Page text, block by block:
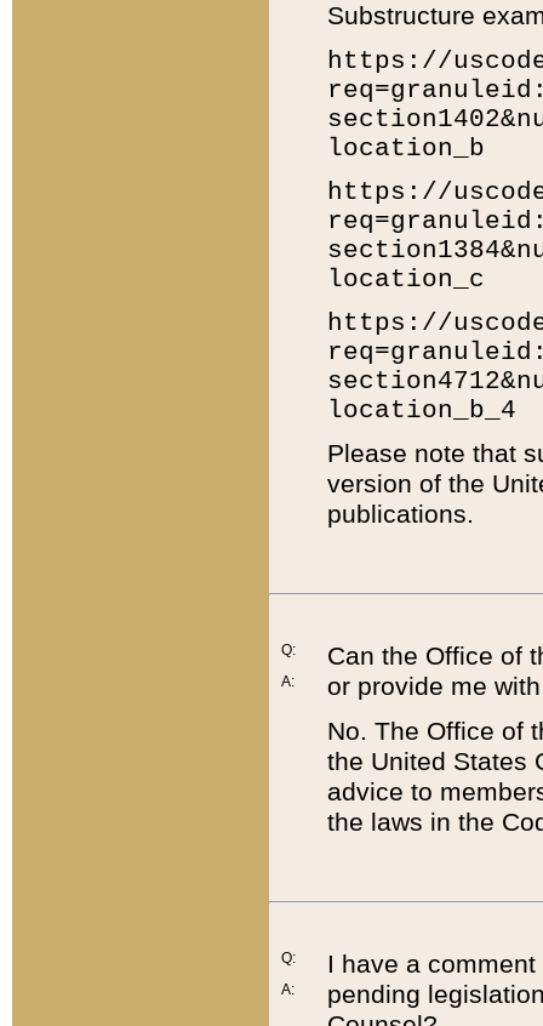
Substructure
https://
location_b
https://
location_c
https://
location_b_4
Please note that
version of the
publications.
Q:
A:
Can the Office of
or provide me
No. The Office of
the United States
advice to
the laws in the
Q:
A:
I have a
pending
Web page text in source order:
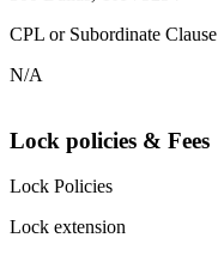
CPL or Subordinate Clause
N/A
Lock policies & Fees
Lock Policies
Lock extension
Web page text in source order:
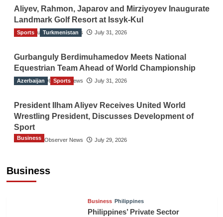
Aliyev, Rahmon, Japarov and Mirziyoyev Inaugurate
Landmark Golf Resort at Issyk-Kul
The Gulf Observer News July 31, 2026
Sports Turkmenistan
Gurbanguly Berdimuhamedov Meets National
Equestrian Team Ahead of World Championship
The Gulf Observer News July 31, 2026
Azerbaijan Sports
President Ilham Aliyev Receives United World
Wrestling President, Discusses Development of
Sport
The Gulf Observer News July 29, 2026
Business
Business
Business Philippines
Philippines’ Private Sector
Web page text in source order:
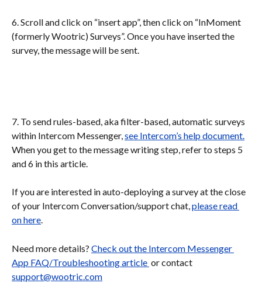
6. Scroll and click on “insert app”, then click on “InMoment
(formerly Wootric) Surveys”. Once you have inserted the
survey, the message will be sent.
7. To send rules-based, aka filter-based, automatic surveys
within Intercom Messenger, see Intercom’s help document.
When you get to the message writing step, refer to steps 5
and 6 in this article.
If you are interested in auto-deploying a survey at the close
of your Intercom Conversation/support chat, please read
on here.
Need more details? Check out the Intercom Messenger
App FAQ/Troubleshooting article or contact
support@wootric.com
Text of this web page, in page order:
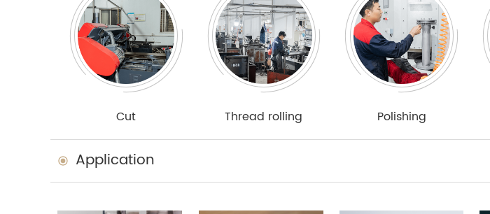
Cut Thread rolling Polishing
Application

—————

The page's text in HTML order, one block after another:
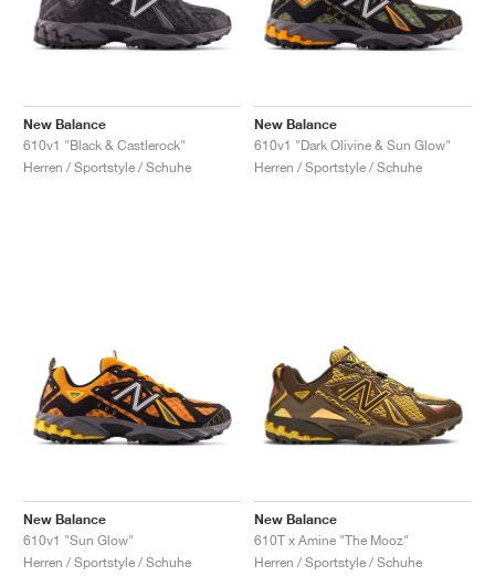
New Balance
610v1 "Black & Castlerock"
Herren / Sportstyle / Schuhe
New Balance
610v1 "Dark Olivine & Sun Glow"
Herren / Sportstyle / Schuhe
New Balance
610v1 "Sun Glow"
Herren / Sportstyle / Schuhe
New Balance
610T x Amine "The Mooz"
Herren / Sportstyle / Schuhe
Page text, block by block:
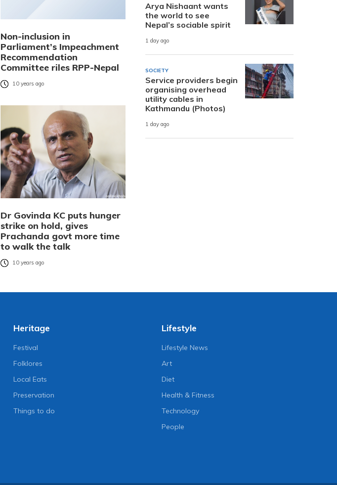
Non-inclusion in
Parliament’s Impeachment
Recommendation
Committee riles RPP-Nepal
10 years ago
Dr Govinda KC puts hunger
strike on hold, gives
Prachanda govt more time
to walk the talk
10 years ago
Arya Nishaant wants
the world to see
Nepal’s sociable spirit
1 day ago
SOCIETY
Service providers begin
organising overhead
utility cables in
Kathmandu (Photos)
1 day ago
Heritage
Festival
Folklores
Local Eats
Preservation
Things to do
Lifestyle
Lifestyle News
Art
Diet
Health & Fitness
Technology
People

—————

*PROBLEM TO WORK ON*
Filter the listing so that only lines holding the word "Philippines" remain, and copy those lines.

*EXPECTED ANSWER*
Business Philippines
Philippines’ Private Sector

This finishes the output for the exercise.